Obviously last year is pretty relevant because it's on the same court and it will be under the same conditions.  But in an individual sport, any day is a new day.  Anything can happen.

You know, you play 10% below your best, you can be off the court quickly.  So whether my tactics are great or not, I need to play a great match to win.

 

Q.  His ranking has dropped, but is he still the same force he was a couple of years ago?
ANDY MURRAY:  Well, I mean, four, five years ago he was losing like three matches a year.  I mean, it was ridiculous, you know, his record across all of the slams and on the regular tour.  I mean, you could count them on your hand how many matches he was losing during the year.

I'd say the last couple years he's lost a little bit more.  I think last year you could see at periods he was struggling with his back.  And if he's fully fit, I've said all along, he's always going to be there or thereabouts in the majors, and he'll give himself opportunities to win more because he's that good.

 

Q.  This will be the first big showdown between two of the coaches who were stars in the '80s, Edberg and Lendl.  Do you expect any different layer to that?  Looks like Roger is coming to net a lot more.
ANDY MURRAY:  I don't know the stats of his matches so far in terms of how much he's coming forward.  You would assume that's something that Edberg would be able to help with.  He was pretty good at that, so you'd expect him to help Roger with that.

But at the same time, they've been working together for a week.  I think he arrived just as the tournament was starting.  They'd only really done five or six days together.

You'll see how much the coaches have helped the players and the things they'd been working on in three, four, five months' time.  But right now it would be hard to say.

 

Q.  Davis Cup team named tomorrow.  Is your plan to play doubles?
ANDY MURRAY:  I don't want to give away any tactics or anything that may go into the match and selections and whatnot.

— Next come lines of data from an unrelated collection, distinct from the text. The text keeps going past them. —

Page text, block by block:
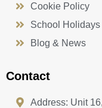
Cookie Policy
School Holidays
Blog & News
Contact
Address: Unit
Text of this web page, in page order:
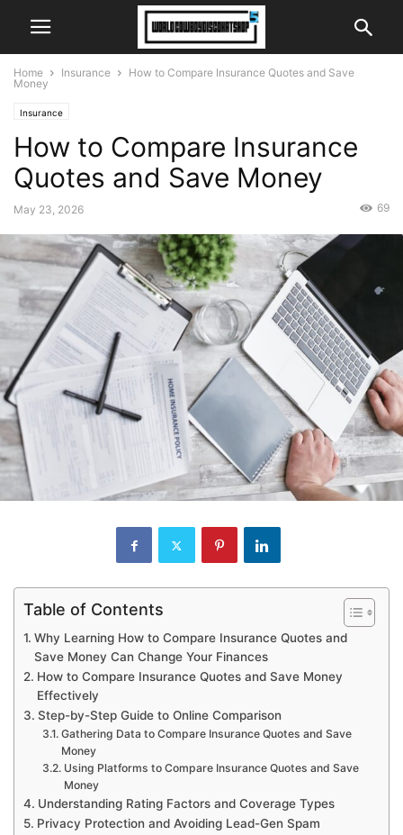
Home Insurance
How to Compare Insurance Quotes and Save
Money
Insurance
How to Compare Insurance
Quotes and Save Money
May 23, 2026 69
Table of Contents
Why Learning How to Compare Insurance Quotes and
Save Money Can Change Your Finances
How to Compare Insurance Quotes and Save Money
Effectively
Step-by-Step Guide to Online Comparison
Gathering Data to Compare Insurance Quotes and Save
Money
Using Platforms to Compare Insurance Quotes and Save
Money
Understanding Rating Factors and Coverage Types
Privacy Protection and Avoiding Lead-Gen Spam
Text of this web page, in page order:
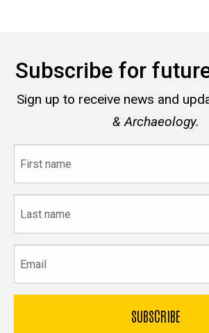
Subscribe for
Sign up to receive news and
& Archaeology.
name
name
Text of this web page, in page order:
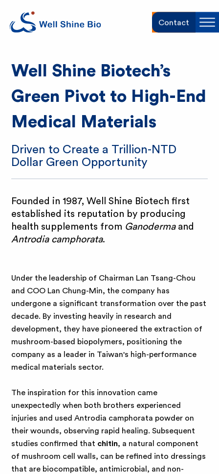
W
l
l
S
h
i
n
e
i
o
Contact
Well Shine Biotech’s
Green Pivot to High-End
Medical Materials
Driven to Create a Trillion-NTD
Dollar Green Opportunity
Founded in 1987, Well Shine Biotech first
established its reputation by producing
health supplements from Ganodermaand
Antrodia camphorata.
Under the leadership of Chairman Lan Tsang-Chou
and COO Lan Chung-Min, the company has
undergone a significant transformation over the past
decade. By investing heavily in research and
development, they have pioneered the extraction of
mushroom-based biopolymers, positioning the
company as a leader in Taiwan's high-performance
medical materials sector.
The inspiration for this innovation came
unexpectedly when both brothers experienced
injuries and used Antrodia camphorata powder on
their wounds, observing rapid healing. Subsequent
studies confirmed that chitin, a natural component
of mushroom cell walls, can be refined into dressings
that are biocompatible, antimicrobial, and non-

But I've spoken to Leon about it.  I spoke to him about it a few days ago, had the discussion with him.  We'll see when we get there.

 

Q.  If it is Jo, what do you like about playing him and what's difficult about playing him?
ANDY MURRAY:  I mean, he's a great athlete.  He serves very well.  He doesn't give you loads of rhythm.  He can be quite unpredictable at times.  I saw the start the match.

He didn't start the match playing so well.  He made a lot of errors beginning of the match.  I don't know what's happening right now.

I mean, he's come back from two sets to love against Roger before.  He can all of a sudden start playing great tennis.  When he gets into a rhythm, you know, he's tough to stop.  You need to, as much as possible, keep him on the back foot, keep him away from the net.  It's easier said than done.